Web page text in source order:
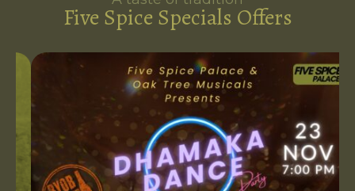
Five Spice Specials Offers
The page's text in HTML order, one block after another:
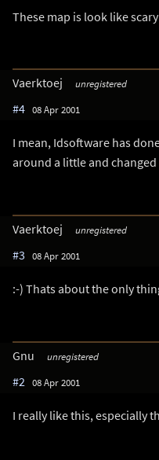
These map is look like
Vaerktoej unregistered
#4 08 Apr 2001
I mean, Idsoftware has
around a little and changed
Vaerktoej unregistered
#3 08 Apr 2001
:-) Thats about the only
Gnu unregistered
#2 08 Apr 2001
I really like this, especially
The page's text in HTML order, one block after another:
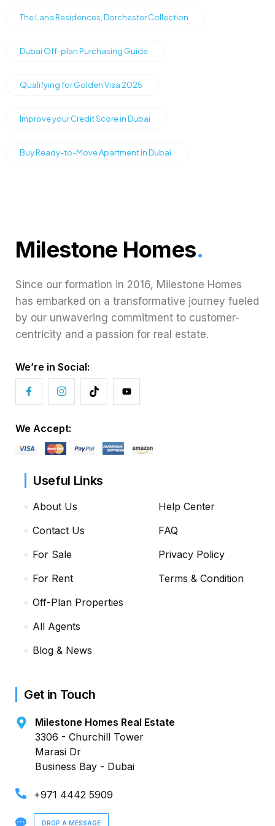
The Lana Residences, Dorchester Collection
Dubai Off-plan Purchasing Guide
Qualifying for Golden Visa 2025
Improve your Credit Score in Dubai
Buy Ready-to-Move Apartment in Dubai
Milestone Homes.
Since our formation in 2016, Milestone Homes
has embarked on a transformative journey fueled
by our unwavering commitment to customer-
centricity and a passion for real estate.
We’re in Social:
We Accept:
Useful Links
About Us
Contact Us
For Sale
For Rent
Off-Plan Properties
All Agents
Blog & News
Help Center
FAQ
Privacy Policy
Terms & Condition
Get in Touch
Milestone Homes Real Estate
3306 - Churchill Tower
Marasi Dr
Business Bay - Dubai
+971 4442 5909
DROP A MESSAGE
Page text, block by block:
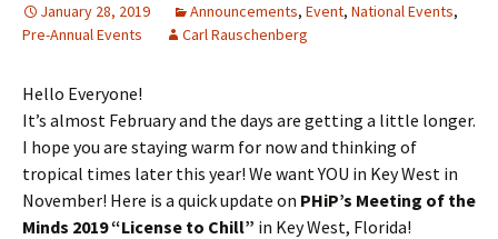
January 28, 2019 Announcements, Event, National Events,
Pre-Annual Events
Carl Rauschenberg
Hello Everyone!
It’s almost February and the days are getting a little longer.
I hope you are staying warm for now and thinking of
tropical times later this year! We want YOU in Key West in
November! Here is a quick update on PHiP’s Meeting of the
Minds 2019 “License to Chill” in Key West, Florida!
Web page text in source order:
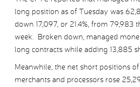
long position as of Tuesday was
down 17,097, or 21.4%, from 79,983
week. Broken down, managed
long contracts while adding 13,885
Meanwhile, the net short positions
merchants and processors rose
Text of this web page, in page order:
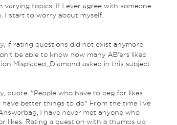
varying topics. If I ever agree with someone
I start to worry about myself.
if rating questions did not exist anymore,
be able to know how many AB'ers liked
Misplaced_Diamond asked in this subject.
quote: "People who have to beg for likes
have better things to do" From the time I've
I have never met anyone who
likes. Rating a question with a thumbs up
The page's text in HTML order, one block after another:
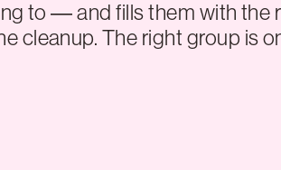
to — and fills them with the
cleanup. The right group is
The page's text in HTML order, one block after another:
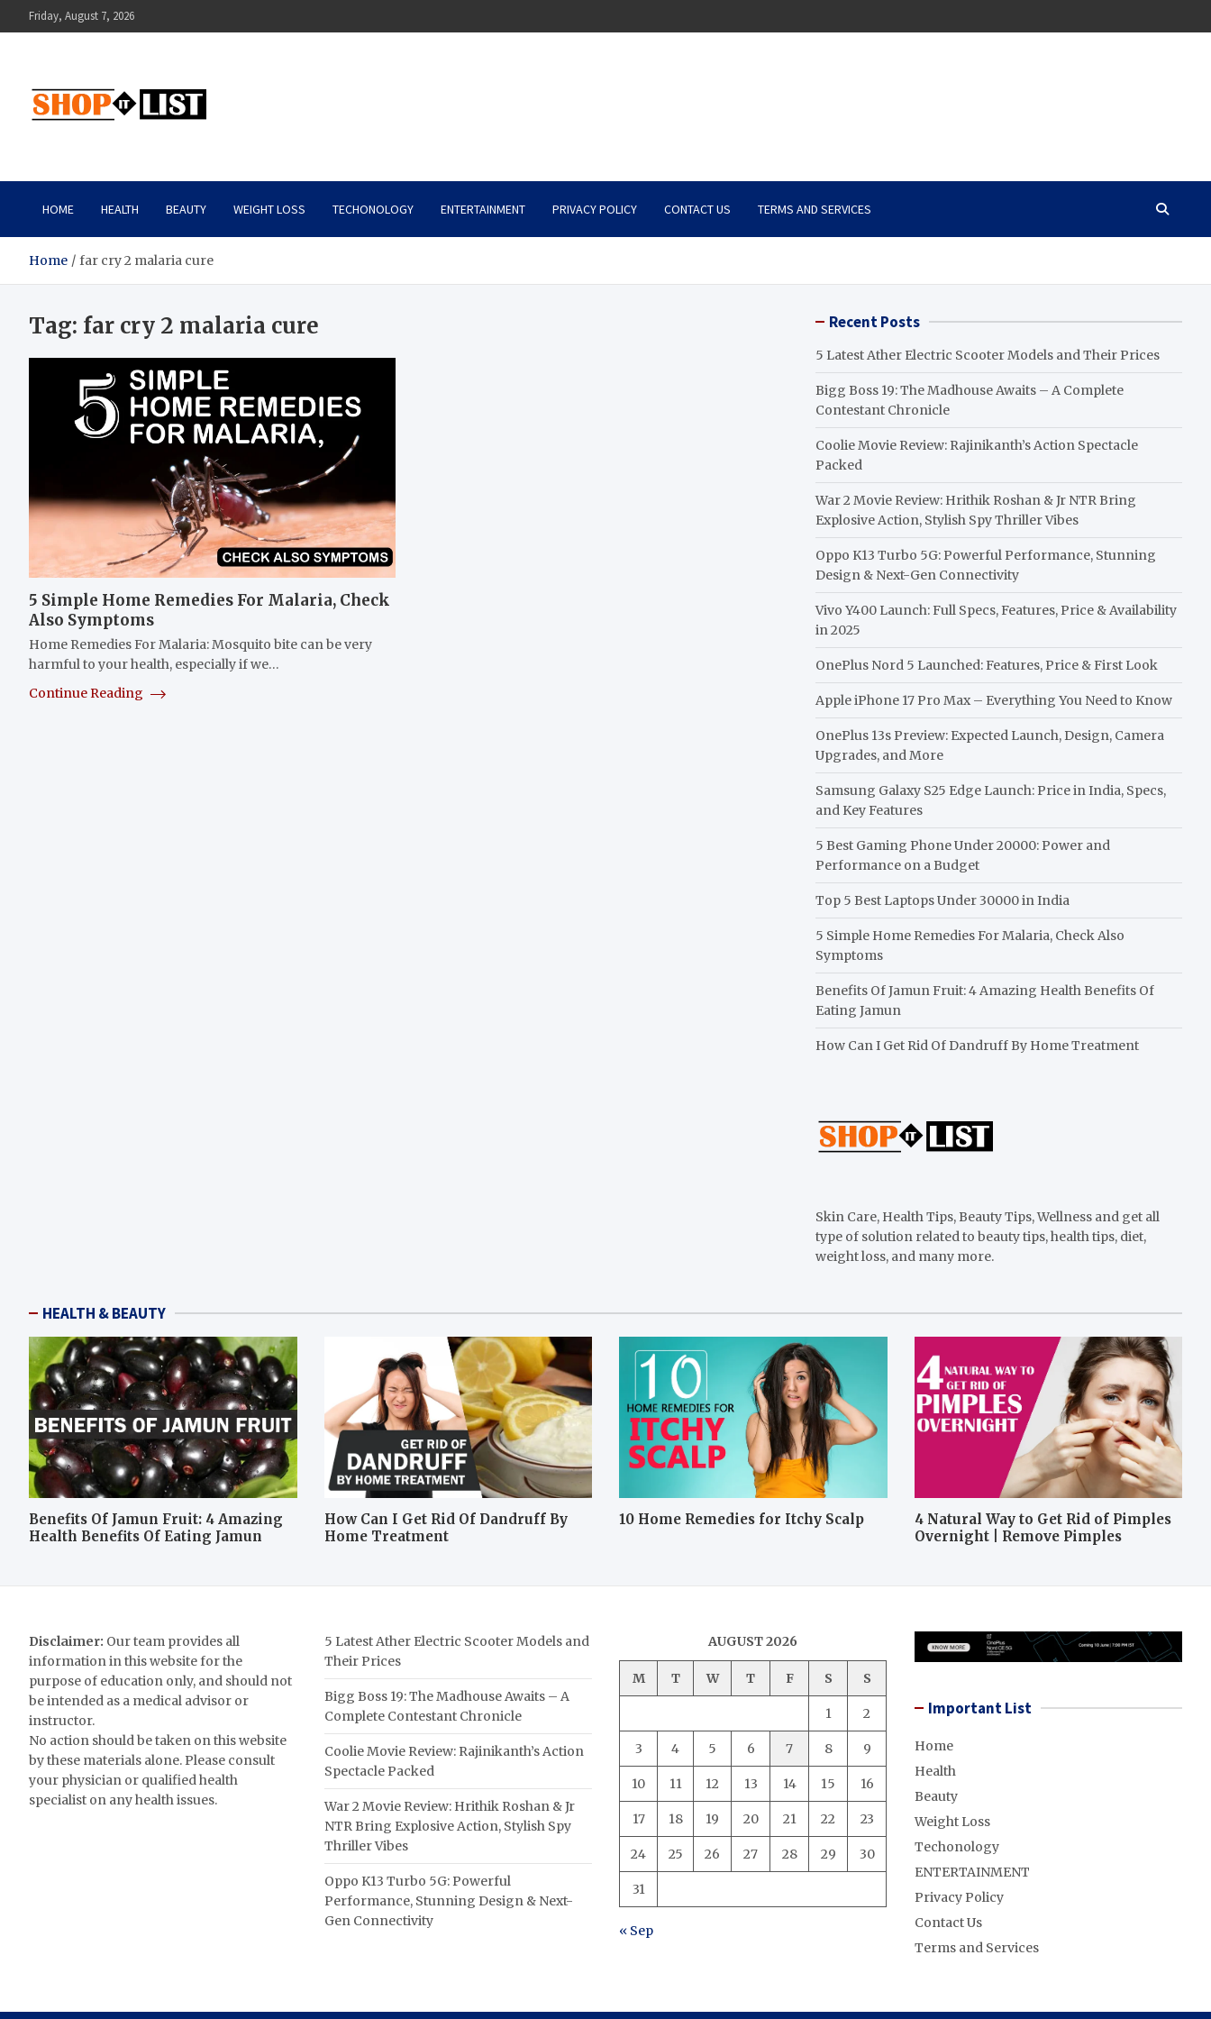
to
Friday, August 7, 2026
Shopitlist
HOME HEALTH BEAUTY WEIGHT LOSS TECHONOLOGY ENTERTAINMENT PRIVACY POLICY CONTACT US TERMS AND SERVICES
Home far cry 2 malaria cure
Tag: far cry 2 malaria cure
5 Simple Home Remedies For Malaria, Check
Also Symptoms
Home Remedies For Malaria: Mosquito bite can be very
harmful to your health, especially if we…
Continue Reading
Recent Posts
5 Latest Ather Electric Scooter Models and Their Prices
Bigg Boss 19: The Madhouse Awaits – A Complete
Contestant Chronicle
Coolie Movie Review: Rajinikanth’s Action Spectacle
Packed
War 2 Movie Review: Hrithik Roshan & Jr NTR Bring
Explosive Action, Stylish Spy Thriller Vibes
Oppo K13 Turbo 5G: Powerful Performance, Stunning
Design & Next-Gen Connectivity
Vivo Y400 Launch: Full Specs, Features, Price & Availability
in 2025
OnePlus Nord 5 Launched: Features, Price & First Look
Apple iPhone 17 Pro Max – Everything You Need to Know
OnePlus 13s Preview: Expected Launch, Design, Camera
Upgrades, and More
Samsung Galaxy S25 Edge Launch: Price in India, Specs,
and Key Features
5 Best Gaming Phone Under 20000: Power and
Performance on a Budget
Top 5 Best Laptops Under 30000 in India
5 Simple Home Remedies For Malaria, Check Also
Symptoms
Benefits Of Jamun Fruit: 4 Amazing Health Benefits Of
Eating Jamun
How Can I Get Rid Of Dandruff By Home Treatment
Skin Care, Health Tips, Beauty Tips, Wellness and get all
type of solution related to beauty tips, health tips, diet,
weight loss, and many more.
HEALTH & BEAUTY
Benefits Of Jamun Fruit: 4 Amazing
Health Benefits Of Eating Jamun
How Can I Get Rid Of Dandruff By
Home Treatment
10 Home Remedies for Itchy Scalp
4 Natural Way to Get Rid of Pimples
Overnight | Remove Pimples
Disclaimer: Our team provides all
information in this website for the
purpose of education only, and should not
be intended as a medical advisor or
instructor.
No action should be taken on this website
by these materials alone. Please consult
your physician or qualified health
specialist on any health issues.
5 Latest Ather Electric Scooter Models and
Their Prices
Bigg Boss 19: The Madhouse Awaits – A
Complete Contestant Chronicle
Coolie Movie Review: Rajinikanth’s Action
Spectacle Packed
War 2 Movie Review: Hrithik Roshan & Jr
NTR Bring Explosive Action, Stylish Spy
Thriller Vibes
Oppo K13 Turbo 5G: Powerful
Performance, Stunning Design & Next-
Gen Connectivity
AUGUST 2026
M T W T F S S
1 2
3 4 5 6 7 8 9
10 11 12 13 14 15 16
17 18 19 20 21 22 23
24 25 26 27 28 29 30
31
« Sep
Important List
Home
Health
Beauty
Weight Loss
Techonology
ENTERTAINMENT
Privacy Policy
Contact Us
Terms and Services
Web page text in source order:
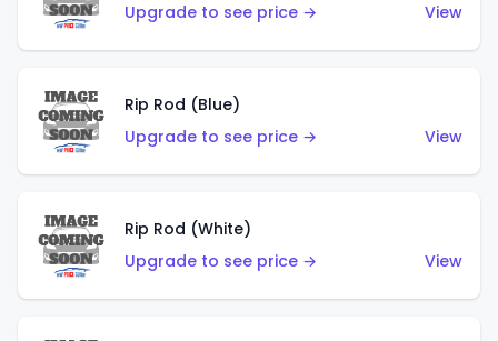
Upgrade to see price →
View
Rip Rod (Blue)
Upgrade to see price →
View
Rip Rod (White)
Upgrade to see price →
View
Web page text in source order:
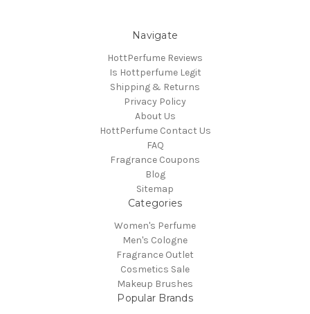
Navigate
HottPerfume Reviews
Is Hottperfume Legit
Shipping & Returns
Privacy Policy
About Us
HottPerfume Contact Us
FAQ
Fragrance Coupons
Blog
Sitemap
Categories
Women's Perfume
Men's Cologne
Fragrance Outlet
Cosmetics Sale
Makeup Brushes
Popular Brands
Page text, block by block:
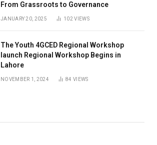
From Grassroots to Governance
JANUARY 20, 2025 102VIEWS
The Youth 4GCED Regional Workshop
launch Regional Workshop Begins in
Lahore
NOVEMBER 1, 2024 84VIEWS
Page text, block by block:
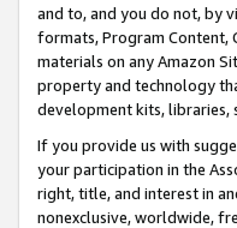
and to, and you do not, by
formats, Program Content,
materials on any Amazon
property and technology
development kits, libraries,
If you provide us with
your participation in the
right, title, and interest in
nonexclusive, worldwide,
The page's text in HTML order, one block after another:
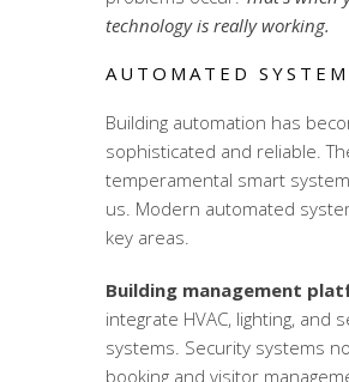
technology is really working.
AUTOMATED
Building automation has
sophisticated and reliable.
temperamental smart
us. Modern automated
key areas.
Building management
integrate HVAC, lighting, and
systems. Security systems
booking and visitor

#####

▶ Problem requirements: From the records above, quote word for word only the lines beginning at the line that has "about the only" and stopping after the line that has "It’s almost February". Omit the pictures.

▶ Result for this exercise:
:-) Thats about the only
Gnu unregistered
#2 08 Apr 2001
I really like this, especially
The page's text in HTML order, one block after another:
The Lana Residences, Dorchester Collection
Dubai Off-plan Purchasing Guide
Qualifying for Golden Visa 2025
Improve your Credit Score in Dubai
Buy Ready-to-Move Apartment in Dubai
Milestone Homes.
Since our formation in 2016, Milestone Homes
has embarked on a transformative journey fueled
by our unwavering commitment to customer-
centricity and a passion for real estate.
We’re in Social:
We Accept:
Useful Links
About Us
Contact Us
For Sale
For Rent
Off-Plan Properties
All Agents
Blog & News
Help Center
FAQ
Privacy Policy
Terms & Condition
Get in Touch
Milestone Homes Real Estate
3306 - Churchill Tower
Marasi Dr
Business Bay - Dubai
+971 4442 5909
DROP A MESSAGE
Page text, block by block:
January 28, 2019 Announcements, Event, National Events,
Pre-Annual Events
Carl Rauschenberg
Hello Everyone!
It’s almost February and the days are getting a little longer.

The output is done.